● **Work to be completed**: Output the data below only from the line containing "About Bitcoin Cash" up to and including the line containing "of the Alldus", exact and with the pictures left out.

● **Task inputs**:
----

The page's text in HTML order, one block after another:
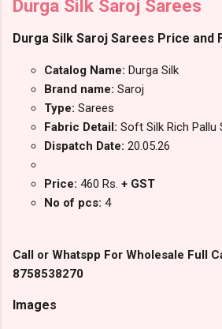
Durga Silk Saroj Sarees
Durga Silk Saroj Sarees Price and
Catalog Name: Durga Silk
Brand name: Saroj
Type: Sarees
Fabric Detail: Soft Silk Rich Pallu
Dispatch Date: 20.05.26
Price: 460 Rs. + GST
No of pcs: 4
Call or Whatspp For Wholesale Full
8758538270
Images
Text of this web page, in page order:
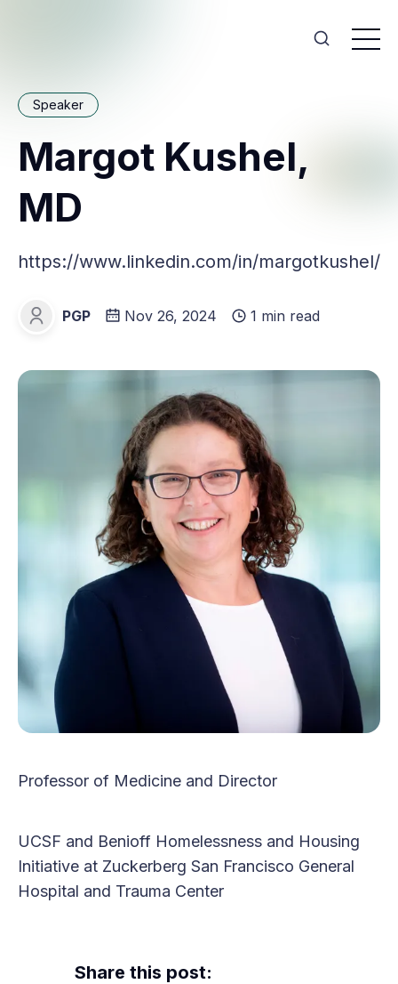
Speaker
Margot Kushel,
MD
https://www.linkedin.com/in/margotkushel/
PGP
PGP Nov 26, 2024 1 min read
Professor of Medicine and Director
UCSF and Benioff Homelessness and Housing
Initiative at Zuckerberg San Francisco General
Hospital and Trauma Center
Share this post:
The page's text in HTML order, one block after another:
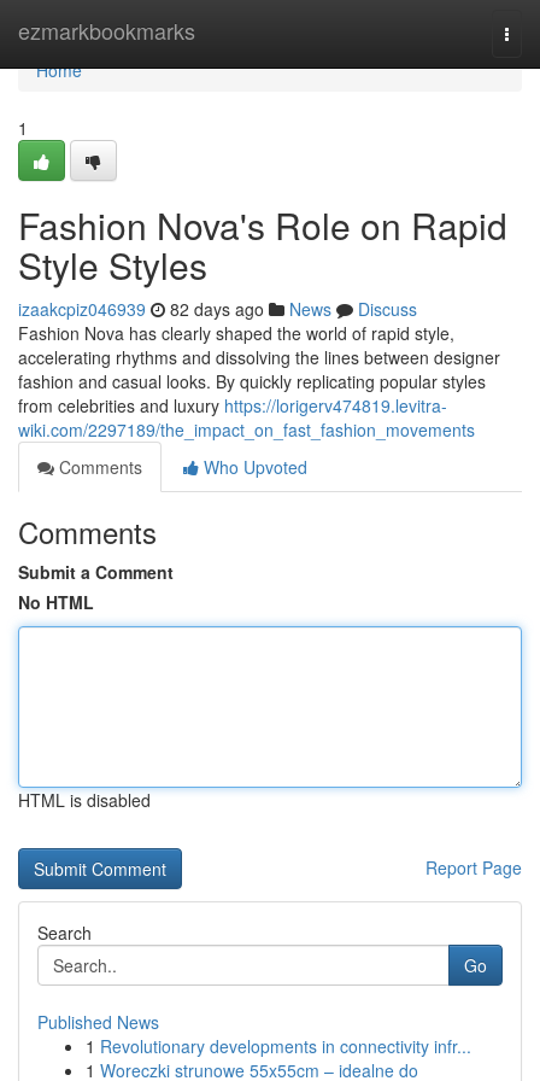
ezmarkbookmarks
Home
Home
1
Fashion Nova's Role on Rapid
Style Styles
izaakcpiz046939 82 days ago News
Discuss
Fashion Nova has clearly shaped the world of rapid style,
accelerating rhythms and dissolving the lines between designer
fashion and casual looks. By quickly replicating popular styles
from celebrities and luxury https://lorigerv474819.levitra-
wiki.com/2297189/the_impact_on_fast_fashion_movements
Comments
Who Upvoted
Comments
Submit a Comment
No HTML
HTML is disabled
Report Page
Search
Go
Published News
1 Revolutionary developments in connectivity infr...
1 Woreczki strunowe 55x55cm – idealne do
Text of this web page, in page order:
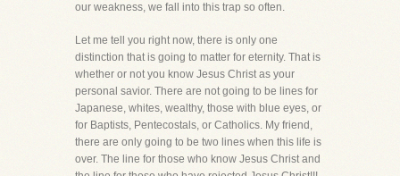
our weakness, we fall into this trap so often.
Let me tell you right now, there is only one
distinction that is going to matter for eternity. That is
whether or not you know Jesus Christ as your
personal savior. There are not going to be lines for
Japanese, whites, wealthy, those with blue eyes, or
for Baptists, Pentecostals, or Catholics. My friend,
there are only going to be two lines when this life is
over. The line for those who know Jesus Christ and
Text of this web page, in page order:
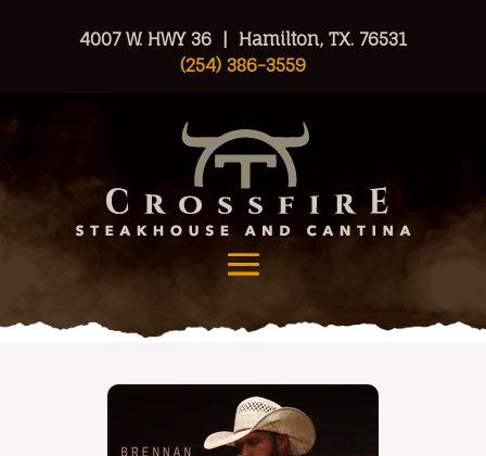
4007 W. HWY 36 | Hamilton, TX. 76531
(254) 386-3559
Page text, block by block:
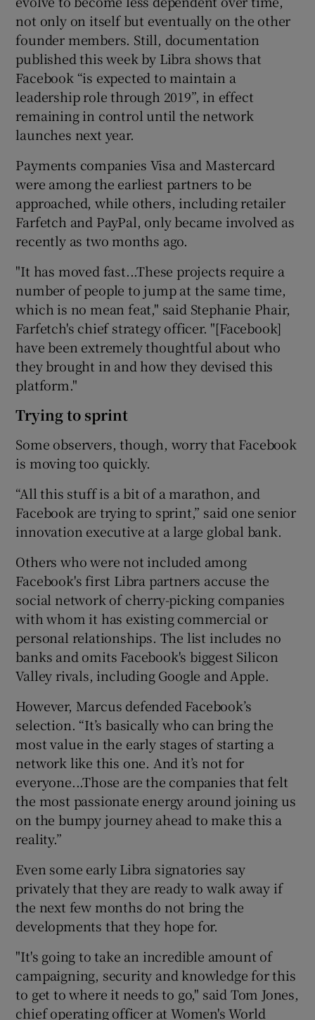
not only on itself but eventually on the other
founder members. Still, documentation
published this week by Libra shows that
Facebook “is expected to maintain a
leadership role through 2019”, in effect
remaining in control until the network
launches next year.
Payments companies Visa and Mastercard
were among the earliest partners to be
approached, while others, including retailer
Farfetch and PayPal, only became involved as
recently as two months ago.
"It has moved fast...These projects require a
number of people to jump at the same time,
which is no mean feat," said Stephanie Phair,
Farfetch's chief strategy officer. "[Facebook]
have been extremely thoughtful about who
they brought in and how they devised this
platform."
Trying to sprint
Some observers, though, worry that Facebook
is moving too quickly.
“All this stuff is a bit of a marathon, and
Facebook are trying to sprint,” said one senior
innovation executive at a large global bank.
Others who were not included among
Facebook's first Libra partners accuse the
social network of cherry-picking companies
with whom it has existing commercial or
personal relationships. The list includes no
banks and omits Facebook's biggest Silicon
Valley rivals, including Google and Apple.
However, Marcus defended Facebook’s
selection. “It’s basically who can bring the
most value in the early stages of starting a
network like this one. And it’s not for
everyone...Those are the companies that felt
the most passionate energy around joining us
on the bumpy journey ahead to make this a
reality.”
Even some early Libra signatories say
privately that they are ready to walk away if
the next few months do not bring the
developments that they hope for.
"It's going to take an incredible amount of
campaigning, security and knowledge for this
to get to where it needs to go," said Tom Jones,
chief operating officer at Women's World
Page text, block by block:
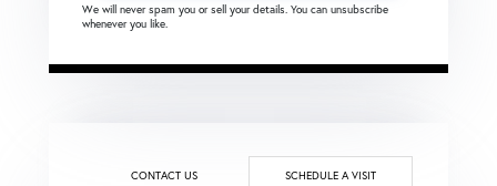
We will never spam you or sell your details. You can unsubscribe
whenever you like.
CONTACT US SCHEDULE A VISIT
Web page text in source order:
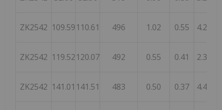
ZK2542 109.59110.61 496 1.02 0.55 4.25
ZK2542 119.52120.07 492 0.55 0.41 2.32
ZK2542 141.01 141.51 483 0.50 0.37 4.43
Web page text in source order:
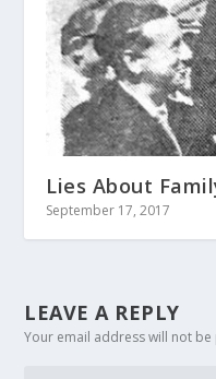
Lies About
September 17, 2017
LEAVE A REPLY
Your email address will not be
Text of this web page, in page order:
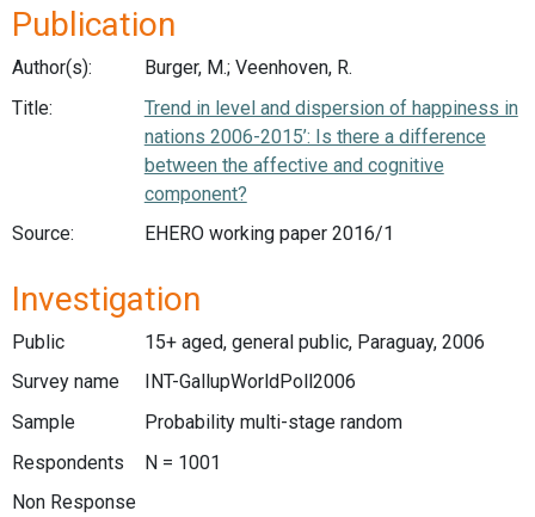
Publication
Author(s):
Burger, M.; Veenhoven, R.
Title:
Trend in level and dispersion of happiness in
nations 2006-2015’: Is there a difference
between the affective and cognitive
component?
Source:
EHERO working paper 2016/1
Investigation
Public
15+ aged, general public, Paraguay, 2006
Survey name
INT-GallupWorldPoll2006
Sample
Probability multi-stage random
Respondents
N = 1001
Non Response
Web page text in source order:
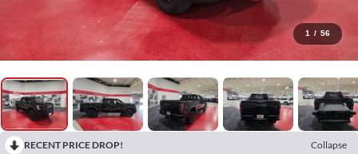
1 / 56
RECENT PRICE DROP!
Collapse
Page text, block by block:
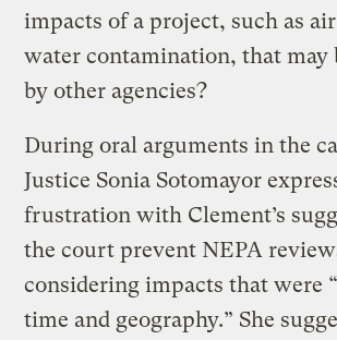
impacts of a project, such as
water contamination, that may
by other agencies?
During oral arguments in the
Justice Sonia Sotomayor
frustration with Clement’s
the court prevent NEPA
considering impacts that were
time and geography.” She
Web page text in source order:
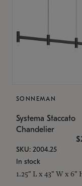
SONNEMAN
Systema Staccato
Chandelier
SKU: 2004.25
In stock
1.25" L x 43" W x 6"
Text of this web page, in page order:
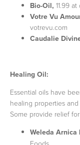
Bio-Oil, 11.99
Votre Vu
votrevu.com
Caudalie
Healing Oil:
Essential oils have
healing properties
Some provide relief
Weleda Arnica
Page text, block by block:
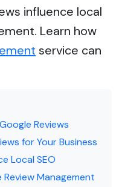
influence local
Learn how
service can
Reviews
for Your Business
Local SEO
Management
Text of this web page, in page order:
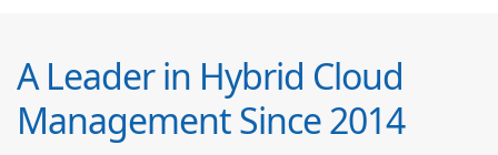
A Leader in Hybrid Cloud
Management Since 2014
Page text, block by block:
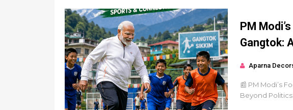
PM
Gangtok:
Aparna
📰 PM Modi’s
Beyond Politics
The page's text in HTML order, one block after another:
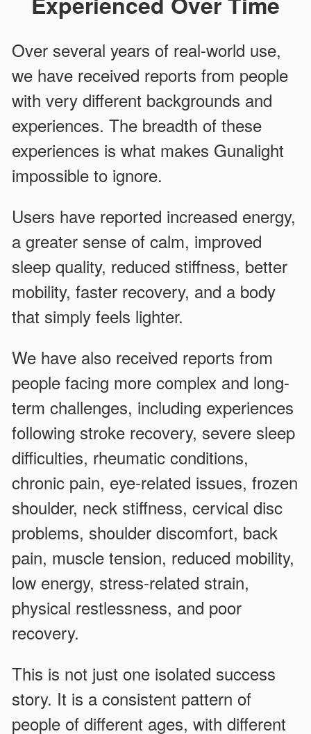
Over several years of real-world use,
we have received reports from people
with very different backgrounds and
experiences. The breadth of these
experiences is what makes Gunalight
impossible to ignore.
Users have reported increased energy,
a greater sense of calm, improved
sleep quality, reduced stiffness, better
mobility, faster recovery, and a body
that simply feels lighter.
We have also received reports from
people facing more complex and long-
term challenges, including experiences
following stroke recovery, severe sleep
difficulties, rheumatic conditions,
chronic pain, eye-related issues, frozen
shoulder, neck stiffness, cervical disc
problems, shoulder discomfort, back
pain, muscle tension, reduced mobility,
low energy, stress-related strain,
physical restlessness, and poor
recovery.
This is not just one isolated success
story. It is a consistent pattern of
people of different ages, with different
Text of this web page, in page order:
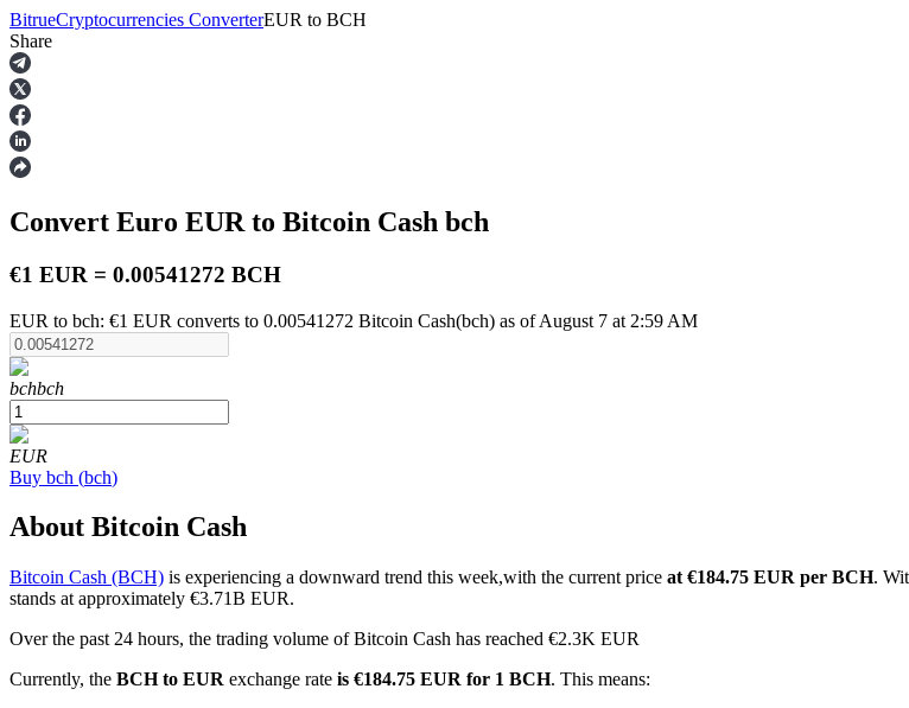
Futures
USDT Futures
Futures using USDT as the collateral
COIN-M Futures
Cryptocurrency Futures
BitrueCryptocurrencies ConverterEUR to BCH
Share
Convert Euro EUR to Bitcoin Cash bch
€1 EUR = 0.00541272 BCH
EUR to bch: €1 EUR converts to 0.00541272 Bitcoin Cash(bch) as of August 7 at 2:59 AM
bchbch
EUR
Buy bch (bch)
About Bitcoin Cash
Bitcoin Cash (BCH) is experiencing a downward trend this week,with the current price at €184.75 EUR per BCH.
stands at approximately €3.71B EUR.
Over the past 24 hours, the trading volume of Bitcoin Cash has reached €2.3K EUR
Currently, the BCH to EUR exchange rate is €184.75 EUR for 1 BCH. This means:
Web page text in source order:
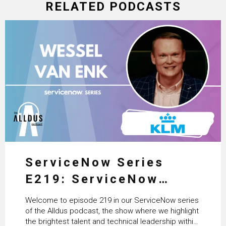
RELATED PODCASTS
ServiceNow Series
E219: ServiceNow
HRSD, AI & Enterprise
Transformation with
Welcome to episode 219 in our ServiceNow series
of the Alldus podcast, the show where we highlight
the brightest talent and technical leadership within
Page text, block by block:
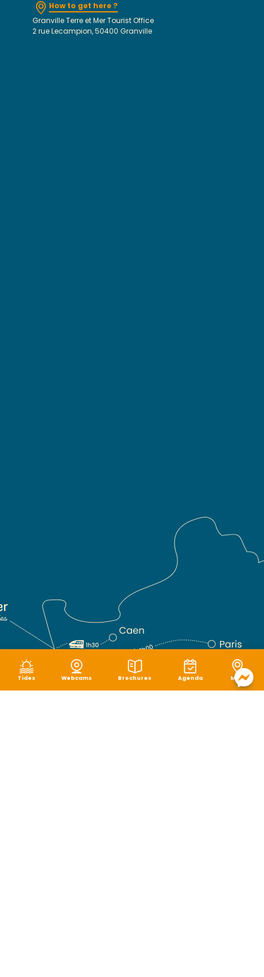
Tides Webcams Brochures Agenda Map
How to get here ?
Granville Terre et Mer Tourist Office
2 rue Lecampion, 50400 Granville
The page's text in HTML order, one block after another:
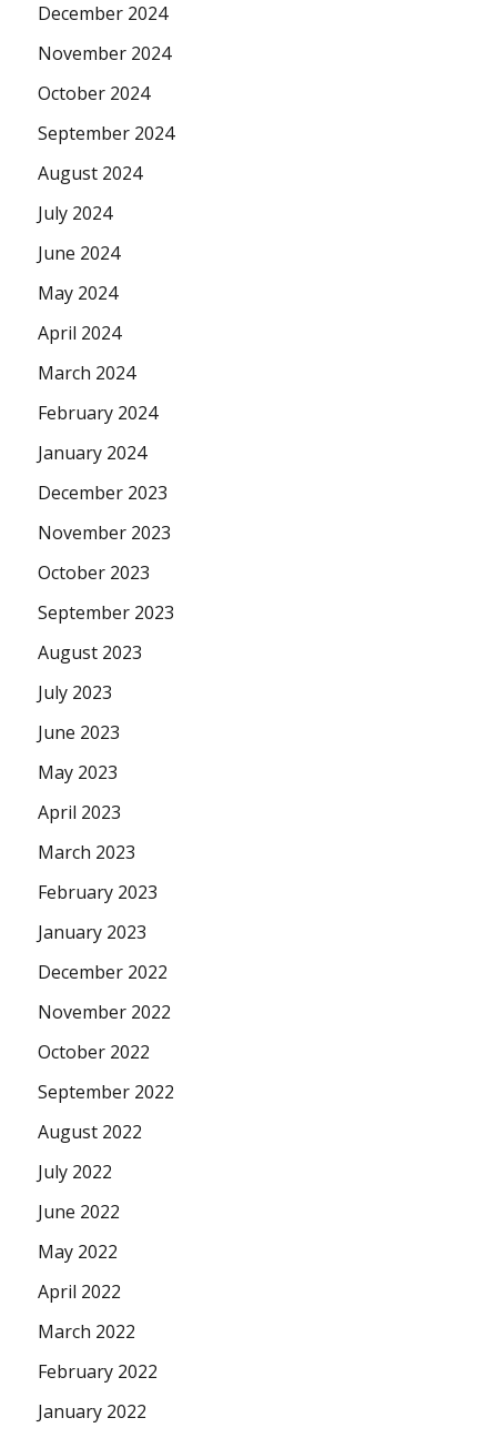
December 2024
November 2024
October 2024
September 2024
August 2024
July 2024
June 2024
May 2024
April 2024
March 2024
February 2024
January 2024
December 2023
November 2023
October 2023
September 2023
August 2023
July 2023
June 2023
May 2023
April 2023
March 2023
February 2023
January 2023
December 2022
November 2022
October 2022
September 2022
August 2022
July 2022
June 2022
May 2022
April 2022
March 2022
February 2022
January 2022
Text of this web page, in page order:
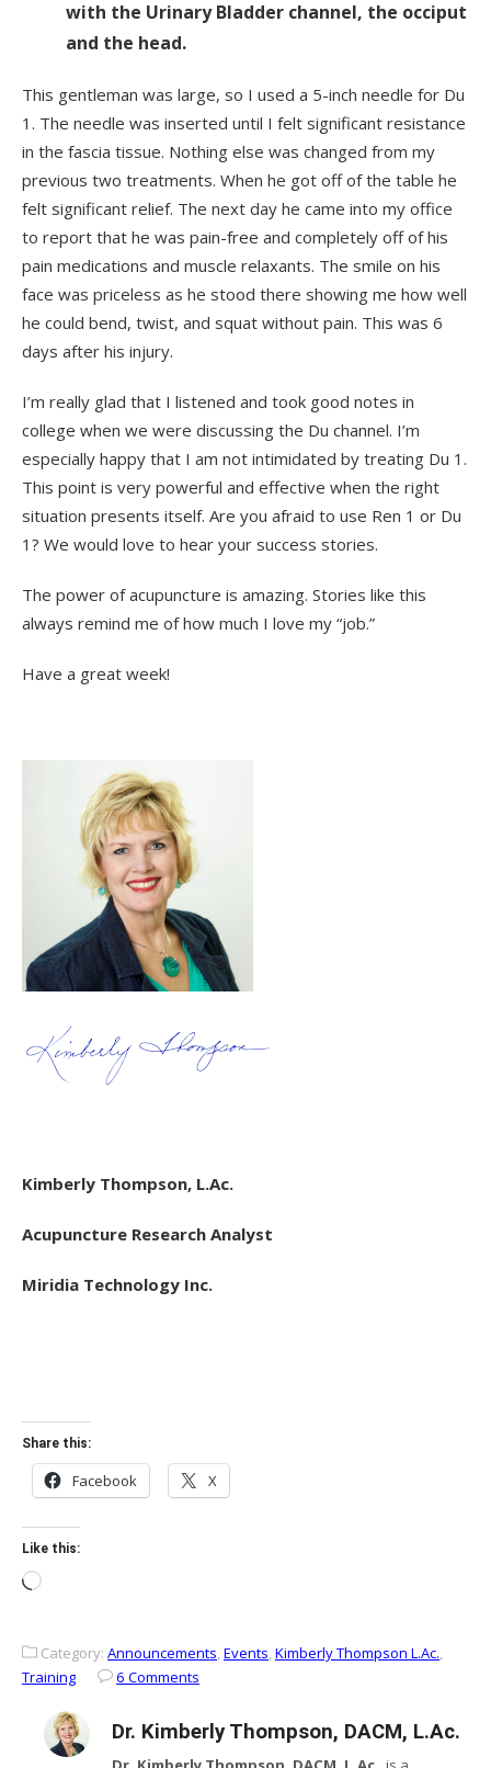
with the Urinary Bladder channel, the occiput
and the head.
This gentleman was large, so I used a 5-inch needle for Du
1. The needle was inserted until I felt significant resistance
in the fascia tissue. Nothing else was changed from my
previous two treatments. When he got off of the table he
felt significant relief. The next day he came into my office
to report that he was pain-free and completely off of his
pain medications and muscle relaxants. The smile on his
face was priceless as he stood there showing me how well
he could bend, twist, and squat without pain. This was 6
days after his injury.
I’m really glad that I listened and took good notes in
college when we were discussing the Du channel. I’m
especially happy that I am not intimidated by treating Du 1.
This point is very powerful and effective when the right
situation presents itself. Are you afraid to use Ren 1 or Du
1? We would love to hear your success stories.
The power of acupuncture is amazing. Stories like this
always remind me of how much I love my “job.”
Have a great week!
Kimberly Thompson, L.Ac.
Acupuncture Research Analyst
Miridia Technology Inc.
Share this:
Facebook X
Like this:
Loading…
Category: Announcements,Events,Kimberly Thompson L.Ac.,
Training
6 Comments
Dr. Kimberly Thompson, DACM, L.Ac.

----

● **Output below**:
About Bitcoin Cash
Bitcoin Cash (BCH) is experiencing a downward trend this week,with the current price at €184.75 EUR per BCH.
stands at approximately €3.71B EUR.
Over the past 24 hours, the trading volume of Bitcoin Cash has reached €2.3K EUR
Currently, the BCH to EUR exchange rate is €184.75 EUR for 1 BCH. This means:
Web page text in source order:
RELATED PODCASTS
ServiceNow Series
E219: ServiceNow
HRSD, AI & Enterprise
Transformation with
Welcome to episode 219 in our ServiceNow series
of the Alldus podcast, the show where we highlight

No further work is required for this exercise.